The DNA Center platform includes the capability to automatically discover network devices and onboard them into its managed inventory. This process takes advantage of the Plug and Play Agent software, which has been incorported into Cisco's IOS-XE software for many years. If all of the proper steps are taken to prepare your network environment, it is possible to connect a router or switch (in a factory default "out-of-the-box" state) to your production network and have it completely onboarded into DNA Center's inventory without any manual intervention on the device itself.
Throughout this guide we will break down the process and explain each step in simple terms. The Plug and Play Agent software will follow a pre-configured workflow in its attempt to discover and connect to the Plug and Play server, so there are several decisions that will be made as it progresses.

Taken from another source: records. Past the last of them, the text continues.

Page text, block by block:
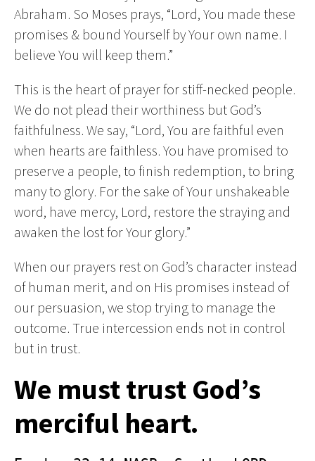
Abraham. So Moses prays, “Lord, You made these
promises & bound Yourself by Your own name. I
believe You will keep them.”
This is the heart of prayer for stiff-necked people.
We do not plead their worthiness but God’s
faithfulness. We say, “Lord, You are faithful even
when hearts are faithless. You have promised to
preserve a people, to finish redemption, to bring
many to glory. For the sake of Your unshakeable
word, have mercy, Lord, restore the straying and
awaken the lost for Your glory.”
When our prayers rest on God’s character instead
of human merit, and on His promises instead of
our persuasion, we stop trying to manage the
outcome. True intercession ends not in control
but in trust.
We must trust God’s
merciful heart.
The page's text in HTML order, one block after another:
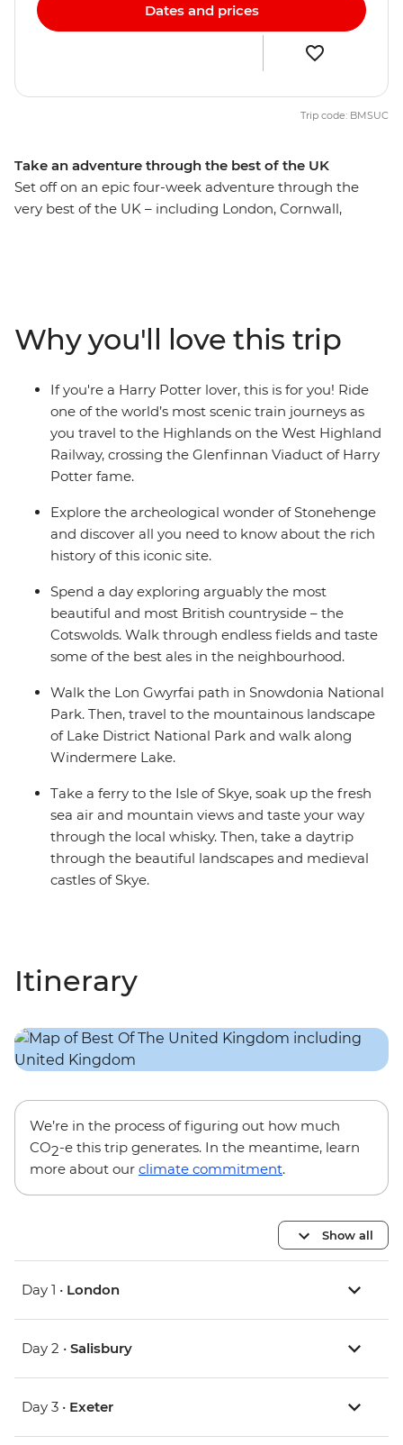
Take an adventure through the best of the UK
Set off on an epic four-week adventure through the
very best of the UK – including London, Cornwall,
yourself in the buzzing city hubs. Discover the
birthplaces of The Beatles and Doctor Who, see huge
lochs riddled with mythology and find the origin of
literary gems – Harry Potter fan, anyone?
Dates and prices
Trip code: BMSUC
Why you'll love this trip
If you're a Harry Potter lover, this is for you! Ride
one of the world’s most scenic train journeys as
you travel to the Highlands on the West Highland
Railway, crossing the Glenfinnan Viaduct of Harry
Potter fame.
Explore the archeological wonder of Stonehenge
and discover all you need to know about the rich
history of this iconic site.
Spend a day exploring arguably the most
beautiful and most British countryside – the
Cotswolds. Walk through endless fields and taste
some of the best ales in the neighbourhood.
Walk the Lon Gwyrfai path in Snowdonia National
Park. Then, travel to the mountainous landscape
of Lake District National Park and walk along
Windermere Lake.
Take a ferry to the Isle of Skye, soak up the fresh
sea air and mountain views and taste your way
through the local whisky. Then, take a daytrip
through the beautiful landscapes and medieval
castles of Skye.
Itinerary
We’re in the process of figuring out how much
CO2-e this trip generates. In the meantime, learn
more about our climate commitment.
Show all
Day 1 • London
Day 2 • Salisbury
Day 3 • Exeter

Disclaimer: The processes and configurations in this document are dependent up on platform type, model number, and IOS-XE code version. We have tested these configurations on Catalyst 9300 switches running IOS-XE 17.x code. Support for these features are subject to change.
- Initial Device Bootup
- Changing PnP Startup VLAN
- DHCP Discovery of PnP Server
- DNS Discovery of PnP Server
- Plug and Play Connect Cloud Portal Discovery
- PnP Connecting to DNA Center
Some IOS-XE devices (including ISR4K routers, Catalyst 8K routers, Catalyst 3850 and 9K series switches) support the USB Autoinstall feature, which will allow the device to be "bootstrapped" with a configuration file that is stored on a USB Flash Drive connected to the device. This option would be useful if you are unable to configure DHCP on your management network, to allow new devices to obtain management IP addresses dynamically.

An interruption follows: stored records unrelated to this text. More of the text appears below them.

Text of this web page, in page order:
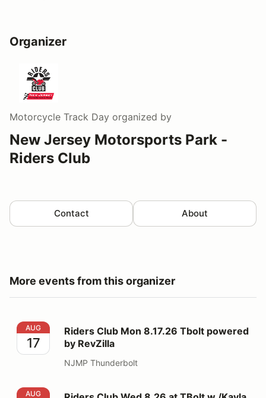
Organizer
Motorcycle Track Day organized by
New Jersey Motorsports Park -
Riders Club
Contact About
More events from this organizer
Riders Club Mon 8.17.26 Tbolt powered by RevZilla
AUG
17
Riders Club Mon 8.17.26 Tbolt powered
by RevZilla
NJMP Thunderbolt
Riders Club Wed 8.26 at TBolt w /Kayla Yaakov
AUG
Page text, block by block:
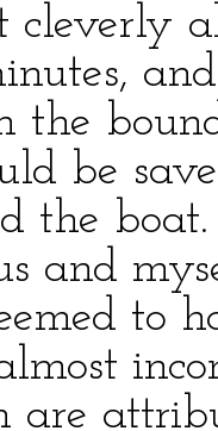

Interrupting the PnP Agent on a device as it boots up, by breaking into Enable Mode from the serial console, will cause the PnP Agent process to stop. If any Startup configuration is saved to the device's NVRAM, the PnP Agent process will abort and will no longer automatically discover a PnP Server. To work around this scenario while still allowing the configuration of a static IP address and default route or gateway, we can leverage the USB Autoinstall feature and a "bootstrap" configuration file.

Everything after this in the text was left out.